Batch size for training
Backpropagation through time horizon
See the Configuration guide for all available training parameters.
Sweep section
Hyperparameter sweep settings.
[sweep]
method = Protein
metric = episode_return
goal = maximize
downsample = 100
Sweep method: ‘Protein’, ‘GridSearch’, ‘RandomSearch’, ‘Sobol’
Command-line overrides
Override configuration values from the command line:
# Override single values
puffer train puffer_cartpole --train.learning_rate 0.001
# Override multiple values
puffer train puffer_cartpole \
--train.learning_rate 0.001 \
--train.clip_coef 0.2 \
--vec.num_envs 8
# Override nested values
puffer train puffer_atari_breakout \
--env.frame_stack 4 \
--policy.hidden_size 512
Override syntax
cli_args = [
'--section.parameter', 'value',
'--train.learning_rate', '0.001',
'--train.use_rnn', 'True',
'--vec.backend', 'multiprocessing'
]
args = pufferl.load_config('puffer_cartpole', cli_args=cli_args)
Configuration examples
Custom configuration file
[base]
env_name = my_custom_env
env_module = my_package.environments
[vec]
backend = multiprocessing
num_envs = 16
envs_per_worker = 4
[env]
num_agents = 1
max_steps = 1000
[policy]
hidden_size = 256
[train]
device = cuda
total_timesteps = 50000000
learning_rate = 0.0003
batch_size = 32768
bptt_horizon = 16
use_rnn = True
[rnn]
hidden_size = 512
num_layers = 1
Loading and modifying config
import pufferlib.pufferl as pufferl
# Load base config
args = pufferl.load_config('puffer_cartpole')
# Modify settings
args['vec']['num_envs'] = 8
args['train']['learning_rate'] = 0.001
args['train']['use_rnn'] = True
args['rnn']['hidden_size'] = 256
# Use modified config
vecenv = pufferl.load_env('puffer_cartpole', args)
policy = pufferl.load_policy(args, vecenv, 'puffer_cartpole')

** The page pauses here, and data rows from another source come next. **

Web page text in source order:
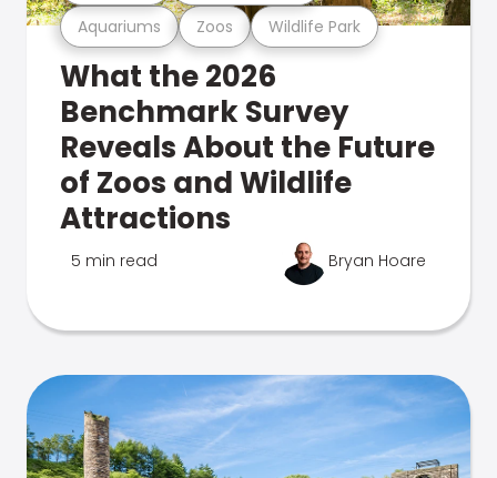
Aquariums Zoos Wildlife Park
What the 2026
Benchmark Survey
Reveals About the Future
of Zoos and Wildlife
Attractions
5 min read Bryan Hoare
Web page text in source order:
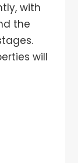
with
the
will

trainer = pufferl.PuffeRL(args['train'], vecenv, policy)
Auto values
Some parameters support ‘auto’ mode:
batch_size = auto: Computed as num_envs * num_agents * bptt_horizon
bptt_horizon = auto: Computed as batch_size / (num_envs * num_agents)
envs_per_worker = auto: Distributed evenly across workers
policy.input_size = auto: Inferred from observation space
rnn.input_size = auto: Set to policy.hidden_size
You must specify either batch_size or bptt_horizon - they cannot both be ‘auto’.
Use args = pufferl.load_config(env_name) to see the complete configuration with all defaults filled in.